Deve Gowda the next Prime Minister of India had famously said that he could never be elected as PM because he couldn’t speak Hindi. And once he did become PM on June 1st 1996, Gowda promised to learn Hindi so that his Independence Day speech would be delivered in Hindi, though no such hard and fast rule existed. The story goes that Gowda’s speech was written in Kannada script and delivered in Hindi. Nobody quite cared what Gowda had to say. He didn’t quite make it to the next Independence Day. Inder Kumar Gujral became Prime Minister on 21st April 1997 for a period of eleven months. Gujral too was not an impressive orator.

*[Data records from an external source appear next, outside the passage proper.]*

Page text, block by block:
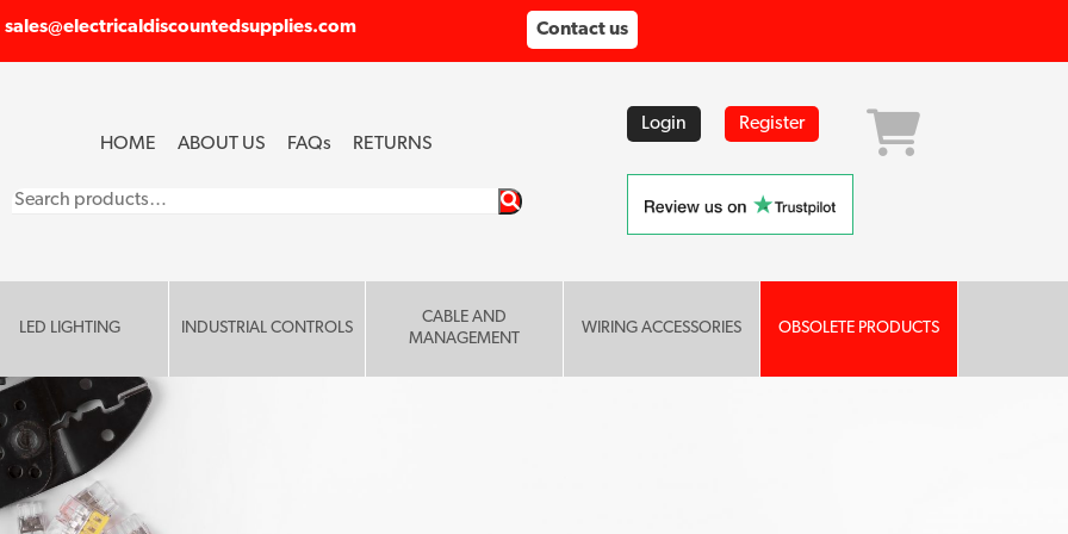
sales@electricaldiscountedsupplies.com Contact us
HOME ABOUT US FAQs RETURNS
Login Register
LED LIGHTING INDUSTRIAL CONTROLS
CABLE AND
MANAGEMENT
WIRING ACCESSORIES OBSOLETE PRODUCTS

An NDA government was sworn in on 19th March 1998, this time with Atal Behari Vajpayee as Prime Minister who would complete his full five-year term. The long pauses in Vajpayee’s speeches were legendary but his connect with his audience was also exemplary. Vajpayee was a Prime Minister who quite like Narasimha Rao thought out of the box. His bus ride to Lahore and his peace moves in Kashmir were examples of courage of conviction. Vajpayee was also a wartime Prime Minister, having led the country to victory in the Kargil war. But there was no chest thumping that was visible. Vajpayee looked and felt betrayed by Pakistan. He had led India to believe that Pakistan had changed. It hadn’t.

He was followed by Dr Manmohan Singh on 22nd May 2004. Dr Singh had a tough act to follow. How was one to better a much-loved poet Prime Minister? Singh had an answer: by being one of the longest serving Prime Ministers in the country. Two successive terms as Prime Minister of the largest democracy in the world, Singh did not enjoy giving speeches. He read from prepared texts, and the speeches were formal in nature. Singh addressed the nation nine times from the Red Fort. No mean achievement from a man who did not see himself as a politician.

In 2014, Narendra Modi who has rewritten the rules of Independence Day speeches succeeded him. From the ramparts of the Red Fort, he spoke about cleanliness and the need to build toilets in the country. It shocked many of us who had fallen into a comfort zone of what to expect in PM speeches. This will be Modi’s third address from the Red Fort. By now he will have to tell us what he thinks are his government’s achievements in the past two years and what he intends to do in the next three years, in response to suggestions he has received through the social media.